TASK TO CARRY OUT: Beginning with the line that has "areas of the" and ending with the line that has "score on the", retype the entries below exactly, except for the pictures.

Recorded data

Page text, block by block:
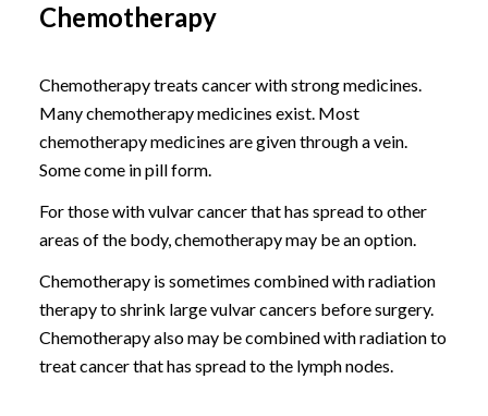
Chemotherapy
Chemotherapy treats cancer with strong medicines.
Many chemotherapy medicines exist. Most
chemotherapy medicines are given through a vein.
Some come in pill form.
For those with vulvar cancer that has spread to other
areas of the body, chemotherapy may be an option.
Chemotherapy is sometimes combined with radiation
therapy to shrink large vulvar cancers before surgery.
Chemotherapy also may be combined with radiation to
treat cancer that has spread to the lymph nodes.
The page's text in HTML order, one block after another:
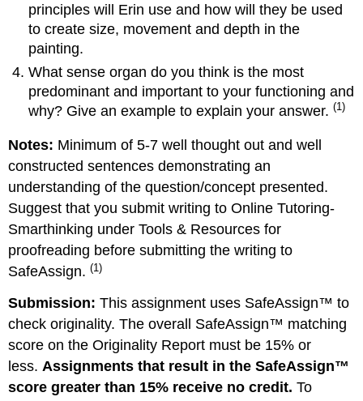
principles will Erin use and how will they be used
to create size, movement and depth in the
painting.
What sense organ do you think is the most
predominant and important to your functioning and
why? Give an example to explain your answer.(1)
Notes: Minimum of 5-7 well thought out and well
constructed sentences demonstrating an
understanding of the question/concept presented.
Suggest that you submit writing to Online Tutoring-
Smarthinking under Tools & Resources for
proofreading before submitting the writing to
SafeAssign.(1)
Submission:This assignment uses SafeAssign™ to
check originality. The overall SafeAssign™ matching
score on the Originality Report must be 15% or
less. Assignments that result in the SafeAssign™
score greater than 15% receive no credit.To
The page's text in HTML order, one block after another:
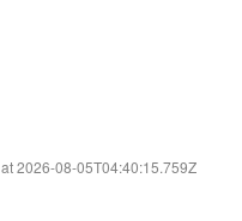
at 2026-08-05T04:40:15.759Z
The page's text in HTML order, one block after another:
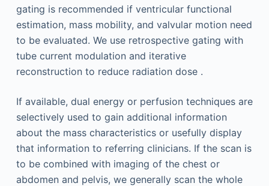
gating is recommended if ventricular functional
estimation, mass mobility, and valvular motion need
to be evaluated. We use retrospective gating with
tube current modulation and iterative
reconstruction to reduce radiation dose .
If available, dual energy or perfusion techniques are
selectively used to gain additional information
about the mass characteristics or usefully display
that information to referring clinicians. If the scan is
to be combined with imaging of the chest or
abdomen and pelvis, we generally scan the whole
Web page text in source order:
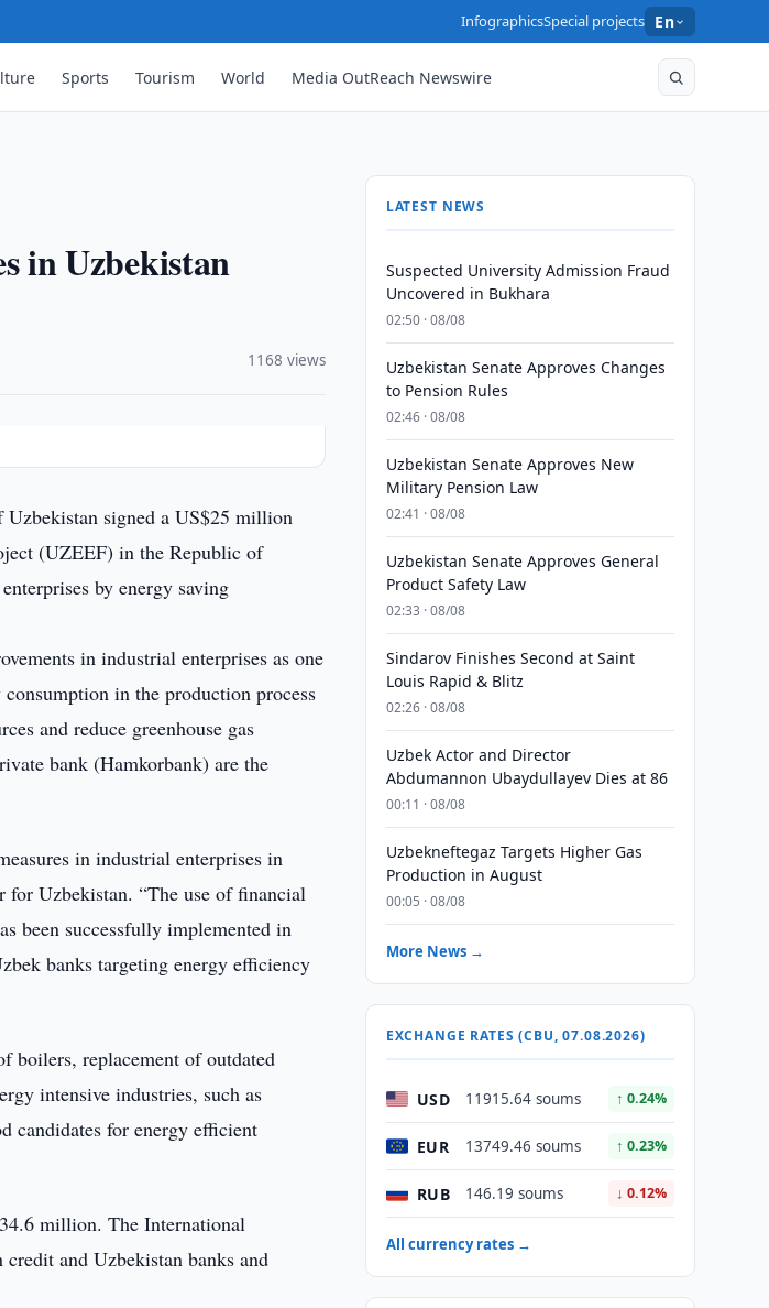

ANSWER TO THE PROBLEM:
areas of the body, chemotherapy may be an option.
Chemotherapy is sometimes combined with radiation
therapy to shrink large vulvar cancers before surgery.
Chemotherapy also may be combined with radiation to
treat cancer that has spread to the lymph nodes.
The page's text in HTML order, one block after another:
principles will Erin use and how will they be used
to create size, movement and depth in the
painting.
What sense organ do you think is the most
predominant and important to your functioning and
why? Give an example to explain your answer.(1)
Notes: Minimum of 5-7 well thought out and well
constructed sentences demonstrating an
understanding of the question/concept presented.
Suggest that you submit writing to Online Tutoring-
Smarthinking under Tools & Resources for
proofreading before submitting the writing to
SafeAssign.(1)
Submission:This assignment uses SafeAssign™ to
check originality. The overall SafeAssign™ matching
score on the Originality Report must be 15% or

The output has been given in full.